The reviewer in The Ecclesiologist in 1861 was much more positive, however, commenting that Street had "stepped beyond the mere repetition of English mediaeval forms, to produce a building in which a free eclectic manipulation of parts has been grafted upon a system of polychromatic construction, having its basis on the fact that London is a brick town." The Illustrated London News contrasted the church with its impoverished surroundings, calling it "a lily among weeds".

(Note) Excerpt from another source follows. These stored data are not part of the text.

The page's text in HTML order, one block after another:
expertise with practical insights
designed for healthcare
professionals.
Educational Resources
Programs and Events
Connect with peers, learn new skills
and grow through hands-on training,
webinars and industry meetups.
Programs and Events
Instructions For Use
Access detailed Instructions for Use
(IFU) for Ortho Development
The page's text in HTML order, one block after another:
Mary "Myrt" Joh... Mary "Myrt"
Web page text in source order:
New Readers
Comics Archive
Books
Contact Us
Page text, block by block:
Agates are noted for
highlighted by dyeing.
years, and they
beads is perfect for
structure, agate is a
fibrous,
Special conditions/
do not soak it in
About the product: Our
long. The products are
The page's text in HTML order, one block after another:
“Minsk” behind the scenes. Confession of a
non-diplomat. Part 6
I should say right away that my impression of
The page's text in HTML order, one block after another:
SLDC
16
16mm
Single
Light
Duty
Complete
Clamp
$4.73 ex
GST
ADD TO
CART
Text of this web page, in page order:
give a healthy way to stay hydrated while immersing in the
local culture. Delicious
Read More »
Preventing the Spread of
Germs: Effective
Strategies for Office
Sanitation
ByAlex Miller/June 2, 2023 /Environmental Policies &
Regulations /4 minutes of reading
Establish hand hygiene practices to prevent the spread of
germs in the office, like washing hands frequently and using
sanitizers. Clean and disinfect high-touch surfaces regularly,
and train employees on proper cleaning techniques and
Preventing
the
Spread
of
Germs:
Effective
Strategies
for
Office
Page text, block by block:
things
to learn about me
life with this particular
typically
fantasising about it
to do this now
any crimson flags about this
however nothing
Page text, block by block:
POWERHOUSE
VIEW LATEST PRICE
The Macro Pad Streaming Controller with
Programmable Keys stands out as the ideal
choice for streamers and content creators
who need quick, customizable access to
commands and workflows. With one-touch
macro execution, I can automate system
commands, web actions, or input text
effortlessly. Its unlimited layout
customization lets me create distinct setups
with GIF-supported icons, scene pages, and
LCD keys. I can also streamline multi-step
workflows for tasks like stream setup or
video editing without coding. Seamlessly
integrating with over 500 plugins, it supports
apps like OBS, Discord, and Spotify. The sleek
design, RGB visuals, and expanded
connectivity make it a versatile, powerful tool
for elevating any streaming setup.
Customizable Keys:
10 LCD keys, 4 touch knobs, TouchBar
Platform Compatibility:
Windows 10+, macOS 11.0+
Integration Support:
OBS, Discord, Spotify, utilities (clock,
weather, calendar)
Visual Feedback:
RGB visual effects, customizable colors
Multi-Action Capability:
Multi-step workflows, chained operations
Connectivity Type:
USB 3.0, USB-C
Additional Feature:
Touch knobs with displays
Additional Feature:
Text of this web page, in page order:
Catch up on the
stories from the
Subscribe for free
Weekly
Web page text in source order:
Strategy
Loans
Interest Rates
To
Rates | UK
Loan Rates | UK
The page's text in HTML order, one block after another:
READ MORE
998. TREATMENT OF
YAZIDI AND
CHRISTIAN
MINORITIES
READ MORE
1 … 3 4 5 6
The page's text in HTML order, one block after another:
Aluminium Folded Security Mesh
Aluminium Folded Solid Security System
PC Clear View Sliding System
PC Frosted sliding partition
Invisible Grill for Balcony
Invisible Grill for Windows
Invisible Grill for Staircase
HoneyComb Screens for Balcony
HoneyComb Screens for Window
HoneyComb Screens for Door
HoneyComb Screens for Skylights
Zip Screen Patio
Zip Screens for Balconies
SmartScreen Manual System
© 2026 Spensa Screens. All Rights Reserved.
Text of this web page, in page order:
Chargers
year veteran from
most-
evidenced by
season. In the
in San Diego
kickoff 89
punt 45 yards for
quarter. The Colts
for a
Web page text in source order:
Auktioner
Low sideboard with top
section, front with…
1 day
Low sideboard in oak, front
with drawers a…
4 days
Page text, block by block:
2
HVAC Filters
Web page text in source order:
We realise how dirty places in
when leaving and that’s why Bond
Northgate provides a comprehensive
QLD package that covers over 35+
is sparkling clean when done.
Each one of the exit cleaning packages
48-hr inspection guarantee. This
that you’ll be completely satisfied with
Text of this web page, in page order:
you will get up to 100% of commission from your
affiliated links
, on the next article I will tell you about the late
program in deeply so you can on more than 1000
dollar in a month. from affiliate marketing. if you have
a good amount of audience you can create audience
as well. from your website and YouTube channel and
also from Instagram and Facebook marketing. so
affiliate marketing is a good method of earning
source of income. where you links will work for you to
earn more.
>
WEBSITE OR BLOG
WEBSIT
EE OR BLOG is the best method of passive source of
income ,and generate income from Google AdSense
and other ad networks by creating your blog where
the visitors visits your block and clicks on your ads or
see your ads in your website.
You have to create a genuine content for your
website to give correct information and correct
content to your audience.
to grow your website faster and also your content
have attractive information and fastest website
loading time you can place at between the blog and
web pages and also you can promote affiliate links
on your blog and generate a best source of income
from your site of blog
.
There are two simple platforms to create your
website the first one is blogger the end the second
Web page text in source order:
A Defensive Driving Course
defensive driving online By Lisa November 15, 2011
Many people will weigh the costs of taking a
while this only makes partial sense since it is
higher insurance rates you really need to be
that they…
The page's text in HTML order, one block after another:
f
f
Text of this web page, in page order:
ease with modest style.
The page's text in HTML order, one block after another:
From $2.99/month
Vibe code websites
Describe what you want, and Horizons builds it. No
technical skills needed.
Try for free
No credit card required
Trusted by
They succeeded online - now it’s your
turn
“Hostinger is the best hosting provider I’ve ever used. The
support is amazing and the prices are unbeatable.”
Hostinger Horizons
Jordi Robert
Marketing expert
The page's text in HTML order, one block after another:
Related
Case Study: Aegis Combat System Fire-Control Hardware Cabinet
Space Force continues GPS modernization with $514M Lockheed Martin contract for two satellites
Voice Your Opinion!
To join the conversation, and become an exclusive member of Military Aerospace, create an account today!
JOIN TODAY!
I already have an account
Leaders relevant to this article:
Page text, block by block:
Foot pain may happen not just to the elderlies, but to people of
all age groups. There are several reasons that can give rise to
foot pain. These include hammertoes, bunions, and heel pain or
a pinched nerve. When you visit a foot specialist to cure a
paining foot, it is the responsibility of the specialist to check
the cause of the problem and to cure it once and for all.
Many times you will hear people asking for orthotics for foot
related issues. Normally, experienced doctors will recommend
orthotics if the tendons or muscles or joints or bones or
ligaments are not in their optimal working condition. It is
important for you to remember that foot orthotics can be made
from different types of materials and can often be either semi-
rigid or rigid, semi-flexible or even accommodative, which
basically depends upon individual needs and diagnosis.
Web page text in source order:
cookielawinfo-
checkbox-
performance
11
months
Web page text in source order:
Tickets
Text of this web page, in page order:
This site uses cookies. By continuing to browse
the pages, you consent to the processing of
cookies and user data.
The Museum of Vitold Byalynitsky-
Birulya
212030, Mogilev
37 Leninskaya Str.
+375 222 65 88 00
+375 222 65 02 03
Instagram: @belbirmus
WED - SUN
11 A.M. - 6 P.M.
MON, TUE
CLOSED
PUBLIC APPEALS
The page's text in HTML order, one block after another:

Charles Eastlake, in his A History of the Gothic Revival (1872), declared that "the whole character of the building, whether we regard its plan, its distinctive external or internal decorations is eminently un-English". He was particularly fulsome in praise of its campanile-like tower, declaring that "if Mr. Street had never designed anything but the campanile of this church–and its Italian character justifies the name–it would be sufficient to proclaim him an artist. In form, proportion of parts, decorative detail, and use of colour, it seems to leave little to be desired." The church was no mere imitation of continental European forms either; as Street's son Arthur put it,
what is Italian has become so entirely absorbed in what belongs to the architect's own inspiration, that it is hard to put the finger on any actual features which recall Italian examples, the influence being traceable rather in the choice and management of materials, and the general massing of the block of buildings, than in any more specific points.

The church is a Grade I listed building. The separate parish rooms and school have an independent Grade I listing.